● WORK ITEM: Keep images out and repeat all data exactly.

● THE DATA:
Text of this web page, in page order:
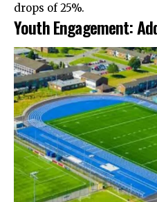
drops of 25%.
Youth Engagement:
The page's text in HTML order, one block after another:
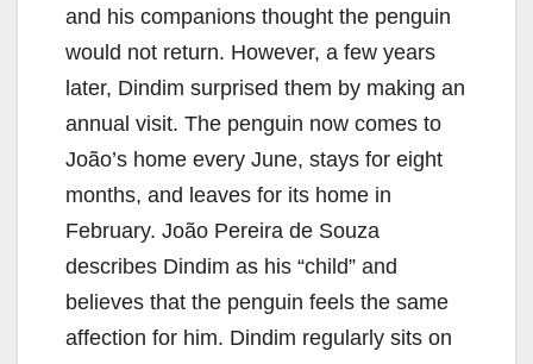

● ANSWER FOR THIS EXERCISE:
Text of this web page, in page order:
drops of 25%.
Youth Engagement:
The page's text in HTML order, one block after another:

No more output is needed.